Эсме бросила злобный взгляд на Лулу.
– И что тогда ты еще ей подаришь, Олаф?
– Будь благоразумна, мое сокровище, – попытался урезонить свою подружку Граф Олаф. – Львы сделают Карнавал Калигари популярным, так что Мадам Лулу сможет больше времени посвящать гаданию и обеспечит нас сведениями, с помощью которых мы наконец приберем к рукам бодлеровское наследство.
– Мне неловко вносить поправки, – робко заметил Хьюго, – но нельзя ли сделать Карнавал популярным, не скармливая нас львам? Признаюсь, эта перспектива меня как-то волнует.
– Слыхал, как публика приняла мое сообщение о новом аттракционе? – спросил Граф Олаф. – Они ждут не дождутся, когда львы сожрут уродов. А ведь каждый из нас должен выполнить свою роль, чтобы дать людям то, что они хотят. Ваше дело – вернуться сейчас же в свой фургон и оставаться там до завтрашнего утра. Остальные займутся своим делом – будут копать яму.
– Яму? – удивилась одна из женщин с напудренным лицом. – Зачем нам яма?
– Мы будем держать там львов, – ответил Олаф, – чтобы они съедали только того из уродов, который туда спрыгнет. Копать будем около американских гор.
– Отличная идея, босс, – одобрил лысый.
– Лопаты в фургоне, там инструменты, – сказала Лулу. – Я покажу, пожалуйста.
– Я не собираюсь копать, – заявила Эсме, когда остальные приготовились идти. – Еще ноготь сломаю. И потом, мне надо поговорить с Графом Олафом. Наедине.
— Ну, хорошо, хорошо, – согласился Граф Олаф. – Пойдем в гостевой фургон, там никто не помешает.
Олаф с Эсме удалились в одну сторону, а Мадам Лулу повела олафовских приспешников в другую. Дети и их товарищи по несчастью остались одни.
– Что ж, пошли в фургон, – заметила Колетт. – Может, сумеем придумать, как не быть съеденными.
– Ох нет, не будем думать об этих страшных тварях. – Хьюго вздрогнул. – Давайте лучше поиграем в домино.
– Мы с моей второй головой и с Чабо сейчас придем, – сказала Вайолет. – Только допьем горячий шоколад.
– Желаю получить удовольствие, – мрачно отозвался Кевин, скрываясь вслед за Хьюго и Колетт в фургоне уродов. – Может, пьем его в последний раз.
Кевин обеими руками закрыл дверь, а Бодлеры отошли в сторонку, чтобы их никто не подслушал.
– Добавить корицу в шоколад была замечательная идея, Солнышко, – проговорила Вайолет. – Только что-то мне мешает получать от него удовольствие.
– Ификат, – ответила Солнышко, что означало «Мне тоже».
– Новый замысел Графа Олафа оставил у меня неприятный привкус во рту, – добавил Клаус. – И боюсь, корица тут не поможет.

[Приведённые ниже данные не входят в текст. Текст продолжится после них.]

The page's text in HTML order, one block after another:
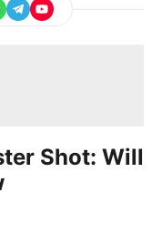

– Надо пробраться в Гадальный Шатер, – сказала Вайолет. – И сейчас это, возможно, наш единственный шанс туда попасть.
– Думаешь, это правда? – спросил Клаус. – Думаешь, Мадам Лулу действительно что-то видела в хрустальном шаре?
– Не знаю, – ответила Вайолет. – Но я изучала электричество и знаю, что молнии в палатке взяться неоткуда. Что-то там творится загадочное, и необходимо выяснить, в чем дело.
– Чоу! – добавила Солнышко, имея в виду «До того как нас бросят на съедение львам».
– Но ты думаешь, там все по-настоящему? – настаивал Клаус.
– Не знаю! – вспылила Вайолет. Слово «вспылила» означает здесь «своим нормальным голосом, забыв от расстройства и тревоги про маскарад». – Я не знаю, умеет ли гадать Мадам Лулу. Не знаю, откуда Графу Олафу всегда известно, где мы. Я не знаю, где сникетовское досье, почему у кого-то еще была татуировка, как у Олафа, и что значат буквы Г.П.В., и откуда взялся тайный туннель, ведущий к нашему бывшему дому, и…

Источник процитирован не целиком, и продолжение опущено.